The positional candidate locus on CHR14 (peaking at 25 Mb) maps to the PLAG1 (pleiotropic adenoma gene 1) chromosomal domain, and was previously found to be associated with birth weight in NEL cattle [26], as well as with a number of body size [27–30] and reproductive traits [19, 31, 32] in several B. taurus and B. indicus breeds. The mechanism by which PLAG1 may affect fetal growth and reproduction is most likely associated with the trans-acting regulation of the expression of insulin-like growth factors, particularly IGF2 [33].
In Brahmans, the C allele of rs109231213 in the vicinity of PLAG1 is associated with positive effects on body size but negative effects on fertility, and also presents evidence of selection and B. taurus origin [29]. We hypothesized that a similar phenomenon could underly birth weight variance in PO, namely selective pressures on the PLAG1 region potentially involving B. javanicus haplotypes.Interestingly, this CHR14 segment indeed presented large LD blocks (data not shown). High LD in this chromosome domain has also been observed in NEL [19], and a possible event of balancing selection has been hypothesized in that breed [26]. However, this long range LD can be partially explained by our sampling strategy, which privileged extremes from the phenotypic distribution. Furthermore, we found no evidence of differential effects between B. javanicus and B. indicus haplotypes for this or any other candidate QTLs (data not shown), suggesting that variants of B. indicus origin are responsible for differences in birth weight in PO.

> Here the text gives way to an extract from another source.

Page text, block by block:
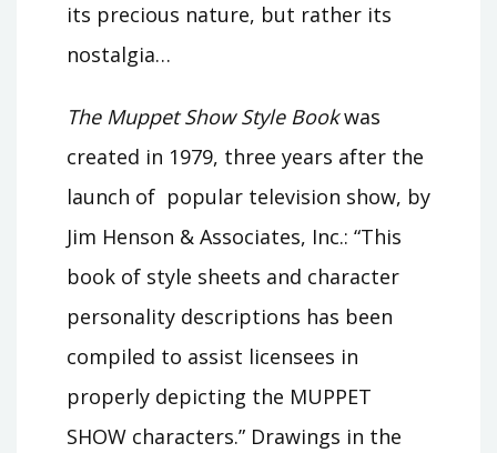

The putative QTL on CHR3 (116.4 to 116.8 Mb) is in the vicinity of associations for ribeye area in Shorthorn [28] and calf size in Holstein cattle [34], and contains genes that are involved in early embryo development and growth, such as gastrulation brain homeobox 2 (GBX2) and constitutive photomorphogenic homolog subunit 8 (COPS8). The CHR15:44.6-45.0 Mb region is nearby the ribosomal protein L27a gene (RPL27A) and coincides with QTLs for mature weight and ribeye area in Hereford [28] and mature height, ribeye area and carcass weight in Angus [35]. The 30.9 to 32.2 Mb region on CHR18 is in a gene desert but flanks QTLs for longissimus dorsi area and body weight in Angus [35], and carcass weight in Angus x Brahman crosses [36]. In contrast, the locus on CHR29 (29.2 to 30.7 Mb) contains 24 protein-coding genes, and also overlaps QTLs for carcass, weaning and yearling weights in Maine-Anjou cattle [28]. Interestingly, the adoption of the highly stringent Bonferroni correction prevented the detection of this QTL in a genome-wide association study for birth weight in NEL [26].

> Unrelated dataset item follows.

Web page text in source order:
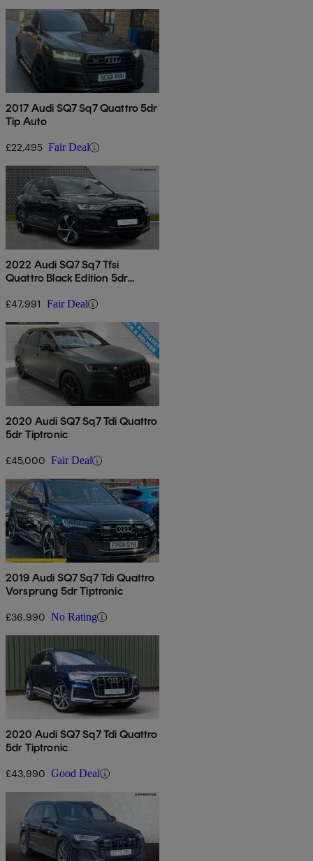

The candidate QTLs on CHR1 (28.9 to 29.2 Mb), CHR11 (97.8 to 98.5 Mb), and CHR24 (61.4 to 62.0 Mb) did not overlap any previously identified QTLs for body size or related traits, and are either novel QTLs or false discoveries. However, these loci harbor interesting candidate genes. For instance, the CHR1 region shelters the 1,4-alpha-glucan branching enzyme gene (GBE1), responsible for increasing the solubility of glycogen molecules to allow its accumulation in the liver and muscle cells, and could be involved in somatic growth and muscle development. The CHR11 region contains the somatic cytochrome c gene (CYCS), previously shown to affect embryonic growth [37]. Finally, the CHR24 locus shelters the PH domain and leucine rich repeat protein phosphatase 1 gene (PHLPP1). Disruption of this gene in mice has been recently found to lead to decreased bone mass [38].